Богумил разлил водку по рюмкам.
– Я не буду пить, – вдруг сказала она.
Пришлось пить вдвоем. Хотя выпил только Богумил, потому что Эвен свою рюмку отставил.
– Черт подери, ведь я приехал на машине, – объяснил он. – Мне же, идиоту, надо возвращаться.
– Никуда ты, дорогой, не поедешь, – нежно обнял его Богумил, – останешься у меня на ночь, пока не протрезвеешь. Будем пить до утра, пока не станем трезвыми как стеклышко.
– И позовете девок, – сказала Клара. – Это Богумил умеет делать.
– Да, да, позовем девок, много девок! – кричал Богумил. – Ты тоже девка.
– Девка, девка, – засмеялась она и немного отпила из своей рюмки, – но тебе не дам. Другим дам, а тебе нет.
Богумил снова выпил.
– Я тебе расскажу всю правду о ней, Эвен, – пьяно бормотал художник. – Она верит в прекрасную большую любовь. Дурочка. Не знает, что именно я и люблю ее прекрасной большой любовью. И женюсь, ей-богу, женюсь на ней. А может быть, и нет.

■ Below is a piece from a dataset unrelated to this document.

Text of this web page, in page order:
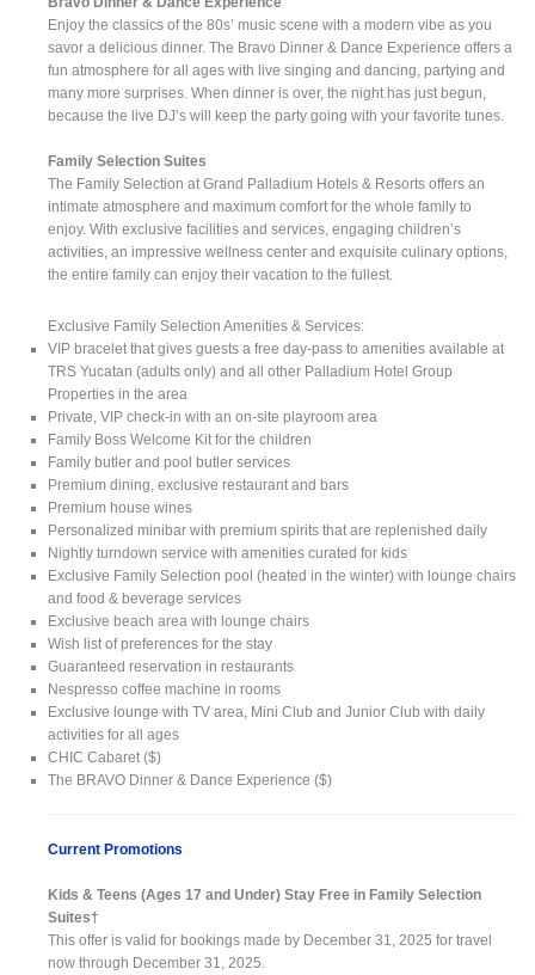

Клара долила себе немного водки в пустую рюмку.
– Богумил, ты должен меня рисовать, – сказала она насмешливо. – Бери в лапу кисть и маши ею. Быстро.

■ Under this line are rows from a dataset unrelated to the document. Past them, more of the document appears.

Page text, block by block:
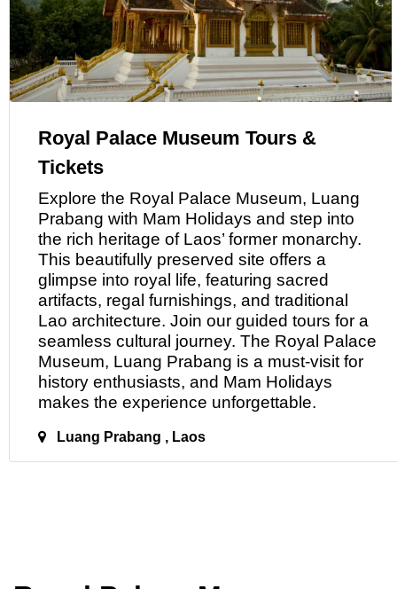
Royal Palace Museum Tours &
Tickets
Explore the Royal Palace Museum, Luang
Prabang with Mam Holidays and step into
the rich heritage ofLaos’ former monarchy.
This beautifully preserved site offers a
glimpse into royal life, featuring sacred
artifacts, regal furnishings, and traditional
Lao architecture. Join our guided tours for a
seamless cultural journey. The Royal Palace
Museum, Luang Prabang is a must-visit for
history enthusiasts, and Mam Holidays
makes the experience unforgettable.
Luang Prabang , Laos

Она сняла платье, колготки, оставшись в бюстгальтере и трусиках. Стройные ноги возбуждали.
– А может быть, ты закончишь картину? Как тебя зовут?
– Франчишек.
– Ну, так бери кисть у мастера, – приказала она.

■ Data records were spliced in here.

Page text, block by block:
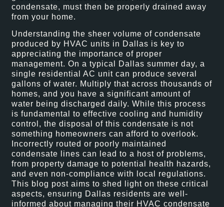
condensate, must then be properly drained away
from your home.
Understanding the sheer volume of condensate
produced by HVAC units in Dallas is key to
appreciating the importance of proper
management. On a typical Dallas summer day, a
single residential AC unit can produce several
gallons of water. Multiply that across thousands of
homes, and you have a significant amount of
water being discharged daily. While this process
is fundamental to effective cooling and humidity
control, the disposal of this condensate is not
something homeowners can afford to overlook.
Incorrectly routed or poorly maintained
condensate lines can lead to a host of problems,
from property damage to potential health hazards,
and even non-compliance with local regulations.
This blog post aims to shed light on these critical
aspects, ensuring Dallas residents are well-
informed about managing their HVAC condensate

Богумил поплелся в ванную, откуда донеслись громкие звуки рвоты. С помощью Клары Эвен вытащил его из ванной почти в бессознательном состоянии и положил на пол за стопкой прислоненных к стене подрамников.
– Ему хватит, – пробормотал Эвен.
– Так у него всегда, – она взяла платье.
– Подожди, – сказал Эвен и вырвал платье из ее рук.
– Сумасшедший, – иронически засмеялась она.
Он сильно ударил ее по лицу. Потом еще раз, с другой стороны. Захваченная врасплох, Клара даже не вскрикнула, а закрыла себе рот и лицо руками. Он сорвал с нее бюстгальтер и толкнул на диван.
Девушка хотела вцепиться ему в глаза, но Эвен снова ударил ее по лицу. И опять толкнул на диван. Она хотела закричать, но Эвен укусил ее в губы. Когда он схватил девушку за резинку трусов, Клара замерла.
– Подожди, – сказала она спокойно, – это новые трусы. Я их только вчера купила.
Она спустила трусики и движением ноги сбросила их на пол. Девушка стояла перед ним нагая и нагло смотрела ему в лицо. На щеках видны были красные следы от пальцев. Он снова подтолкнул ее к дивану, но, уже лежа, она сильно сжала ноги. Ему пришлось их раздвинуть коленями и локтями. Девушка вскрикнула, когда Эвен укусил ее грудь. Потом на какой-то момент руки Клары обхватили его шею. Когда он заканчивал, Клара уже не реагировала, лежала как мертвая, безразлично глядя на него [60] .
60
Наш герой мог дать описание оргазма в стиле Кортасара либо другого представителя латиноамериканской литературы, либо вовсе в стиле Мастерс и Джонсон. Мог также описать, как под Кларой задрожал весь дом, или она услышала музыку идеальных сфер и ей заиграли арфы небесные. Он мог сделать много вещей. Но ничего не сделал, поскольку хотел писать без отклонений в сторону порнографии и не был уверен, отличают ли члены сценарной комиссии порнографию от произведений искусства. А что самое главное, наш герой не был уверен, создает ли он сам произведение искусства. – (Примечание автора.).
– Сейчас я пойду в милицию, – сказала она.
– Никуда ты не пойдешь, – ответил Эвен, зевая.
– Откуда ты знаешь? – она коснулась пальцами кровоточащей губы.
– Я понял, что тебе нужно, когда Богумил сказал тебе: «ты, девка», а ты улыбнулась и впервые взяла рюмку.
– Ты слишком сильно меня бил, – отметила она, поглаживая свое лицо. – Ты скотина.
– В следующий раз буду бить слабее.
– Следующего раза не будет.
– Ты все это говоришь только для того, чтобы снова получить по лицу, – засмеялся Эвен. – И все делаешь, лишь бы спровоцировать мужчину на грубость. Только они слишком хорошо воспитаны. Этот адвокат мог тебя просто избить, вместо того, чтобы выставлять голой в коридор.
– Ты где живешь? – спросила она, поправляя волосы перед зеркалом, висящим у двери.
– Нигде.
– Я тебя все равно найду, если захочу, – бросила она, как раньше, презрительно. – Мне Богумил скажет.
– Ничего он тебе не скажет. Я не люблю таких женщин. Уж больно ты быстрая.
– Это я только в первый раз, – оправдывалась она и попросила дать носовой платок. Потом вытерла разбитую им губу. Эвен взял ее под руку и подвел к двери.
– Оставь себе этот платок, – сказал он. – Нельзя с такой губой ходить по улице. И уходи. Ты глупая и вульгарная. Я страшно не люблю бить женщин.